April 21, 2016—(BRONX, NY)—Alzheimer’s disease is the most common cause of dementia in older people. Its cause is unknown but genetic evidence implicate the processing and function of the amyloid precursor protein (APP).
Luciano D’Adamio, M.D., Ph.D., professor of microbiology & immunology at Albert Einstein College of Medicine, has received a five-year, $3.6-million grant from the National Institutes of Health to continue his research into how APP is processed in the brain.

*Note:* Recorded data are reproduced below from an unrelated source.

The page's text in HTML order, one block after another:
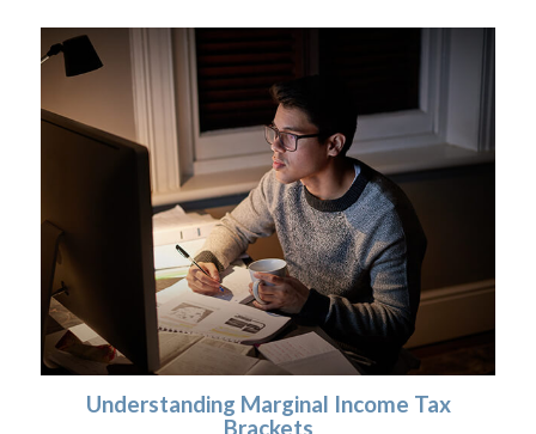
Understanding Marginal Income Tax
Brackets
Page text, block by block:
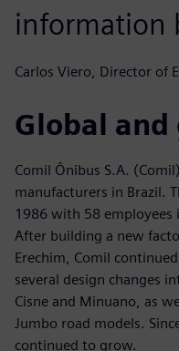
information
Carlos Viero, Director of
Global
Comil Ônibus S.A.
manufacturers in Brazil.
1986 with 58 employees
After building a new
Erechim, Comil
several design changes
Cisne and Minuano, as
Jumbo road models.
continued to grow.
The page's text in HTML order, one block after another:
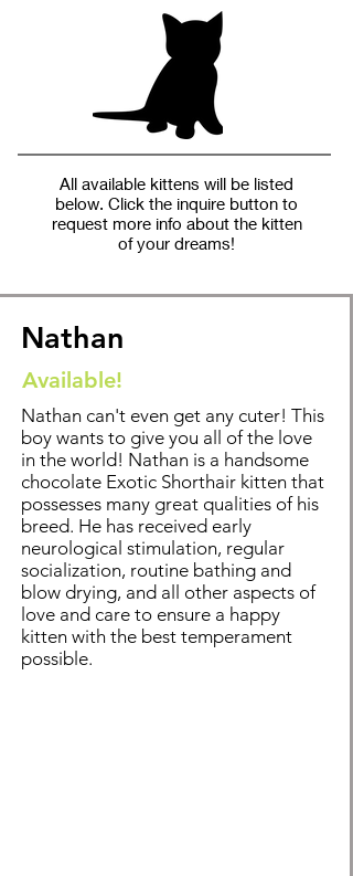
All available kittens will be listed
below. Click the inquire button to
request more info about the kitten
of your dreams!
Nathan
Available!
Nathan can't even get any cuter! This
boy wants to give you all of the love
in the world! Nathan is a handsome
chocolate Exotic Shorthair kitten that
possesses many great qualities of his
breed. He has received early
neurological stimulation, regular
socialization, routine bathing and
blow drying, and all other aspects of
love and care to ensure a happy
kitten with the best temperament
possible.
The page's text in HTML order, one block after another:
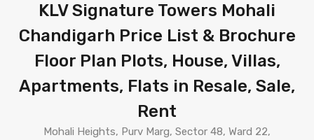
KLV Signature Towers Mohali
Chandigarh Price List & Brochure
Floor Plan Plots, House, Villas,
Apartments, Flats in Resale, Sale,
Rent
Mohali Heights, Purv Marg, Sector 48, Ward 22,
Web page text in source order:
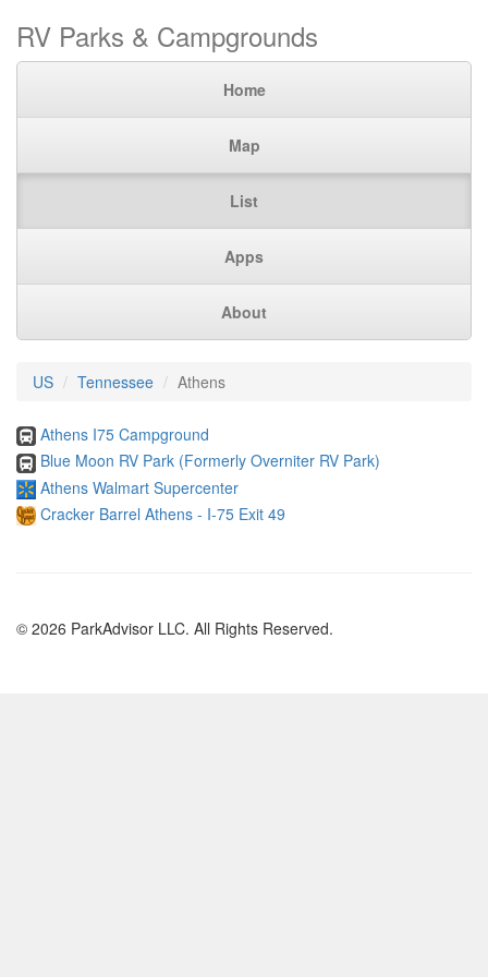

Genetic evidence suggests that the way APP is processed contributes to Alzheimer’s disease. The protein is first cleaved by the enzyme beta-secretase 1 (BACE1). Some people—those possessing a variant of APP for which processing by BACE1 is reduced—are protected from developing Alzheimer’s disease and from experiencing normal age-dependent cognitive decline. And mutations in genes that regulate APP processing are known to cause familial dementias. Yet little is known about the physiological relevance of APP processing or of APP itself.
Although best known for its involvement in Alzheimer’s, APP also plays a key role in synaptic transmission, i.e., conveying neural impulses across synapses. The NIH grant will allow Dr. D’Adamio to analyze the role of APP (and of APLP2, a member of the APP protein family) in synaptic transmission and to investigate the molecular mechanisms that underlie it. He and his colleagues will also study how the processing of APP and APLP2 regulates synaptic transmission.
A better understanding of APP’s synaptic function may shed light on the pathogenesis of Alzheimer’s and reveal targets for drugs aimed at treating this devastating disease.
The grant is titled Mechanisms of APP and APLP2 Function at Synapses (R01AG052286).